Alexander C. Cheung, who manages the Monument Internet Fund, which has about $162 million in assets under management, called the year "good."

"That kind of return is tough to come by," he said. "People shouldn't expect that kind of return anytime soon."

The year was unusually strong for mutual funds that invested in technology and overseas companies. Funds that avoided these areas performed poorly in many cases.

"In my 30 years, I have never seen the breadth of returns depending on the sector you were in," Riepe said. "You are sort of wondering what are investors thinking; is the guy who is running the conservative growth and income fund a bozo? Obviously not."

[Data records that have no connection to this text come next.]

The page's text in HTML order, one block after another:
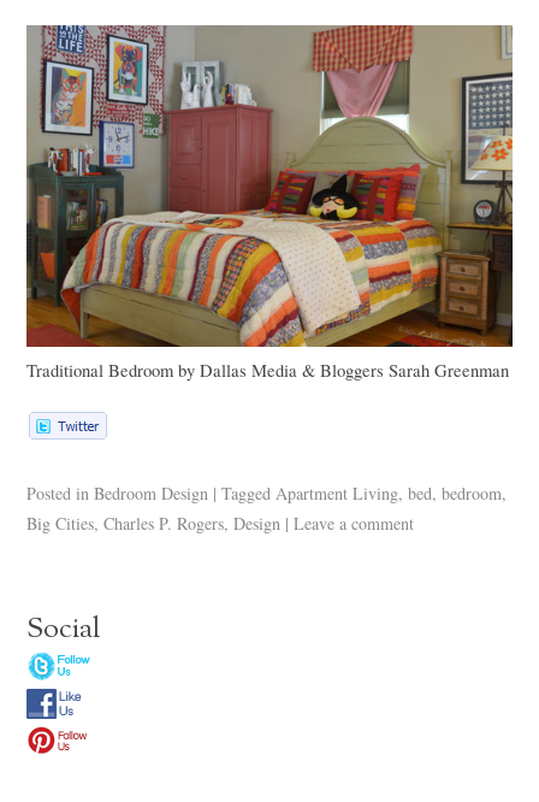
Traditional Bedroom byDallas Media & Bloggers Sarah Greenman
Posted in Bedroom Design | Tagged Apartment Living,bed,bedroom,
Big Cities,Charles P. Rogers,Design | Leave a comment
Social
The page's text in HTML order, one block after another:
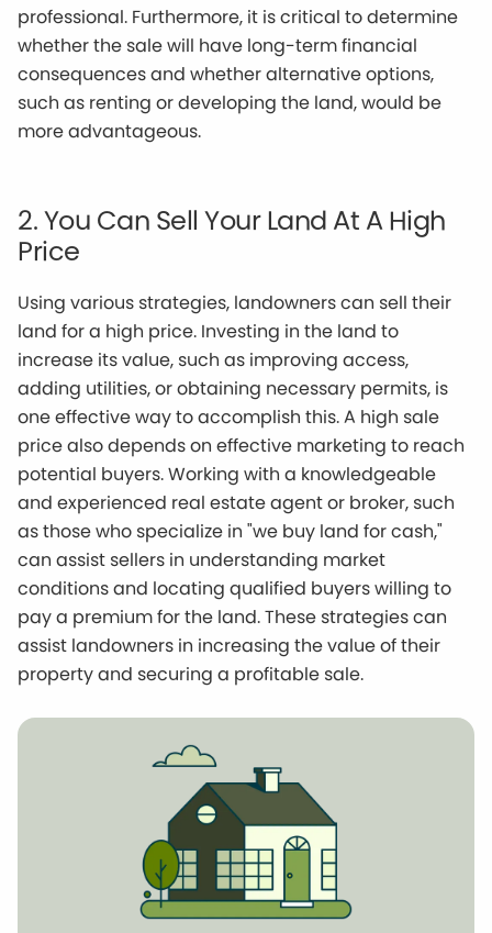
professional. Furthermore, it is critical to determine
whether the sale will have long-term financial
consequences and whether alternative options,
such as renting or developing the land, would be
more advantageous.
2. You Can Sell Your Land At A High
Price
Using various strategies, landowners can sell their
land for a high price. Investing in the land to
increase its value, such as improving access,
adding utilities, or obtaining necessary permits, is
one effective way to accomplish this. A high sale
price also depends on effective marketing to reach
potential buyers. Working with a knowledgeable
and experienced real estate agent or broker, such
as those who specialize in "we buy land for cash,"
can assist sellers in understanding market
conditions and locating qualified buyers willing to
pay a premium for the land. These strategies can
assist landowners in increasing the value of their
property and securing a profitable sale.
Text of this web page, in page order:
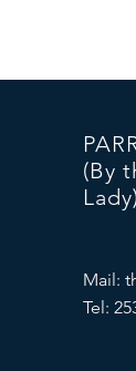
(By
Lady)
Mail:
Tel:
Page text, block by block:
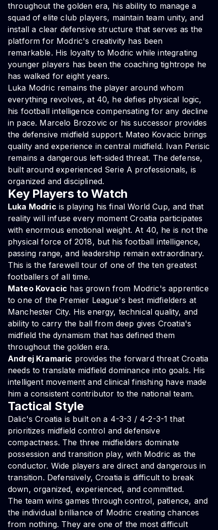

Gains in technology and science funds were across the board, said Charles A. Morris, who runs Price's Science & Technology Fund, which has about $12 billion in assets under management.

Semiconductor, software and computer hardware companies all were strong, he said.

Even many Internet companies, which have never earned a profit, became excellent investments last year, Morris said.

"I think people wanted to invest in dreams, in promises, as opposed to cash flow and earnings," he said.

Morris called the performance of the technology funds an "anom- aly" within the industry, with the average technology fund gaining about 130 percent last year. But that figure is inflated by smaller funds whose performances were boosted by a few good stocks in their portfolios.

"One hundred percent [return] -- that is not a kick in the teeth," Morris said.

Cheung expects technology stocks, especially those involving the Internet, to keep rising.

"The underlying Internet economy is growing dramatically," he said. "Whether we have an economic slow down -- it is not going to stop [technology stocks], because the rest of the world is going great guns."

A rebound overseas

While the run-up in technology was remarkable, the rebound in stocks overseas surprised many investors, who fled Japan, Indonesia, Thailand and other Asian countries in 1998 after their soaring economies crashed.

But investors stormed back with a vengeance last year, pumping money into overseas companies.

As a result, T. Rowe Price's International Discovery Fund and Japan Fund and Legg Mason Emerging Markets Trust had terrific gains.

"I think there is still some real opportunity" overseas, Riepe said.

Another type of emerging market fund, the Chapman DEM Equity Fund, also did well.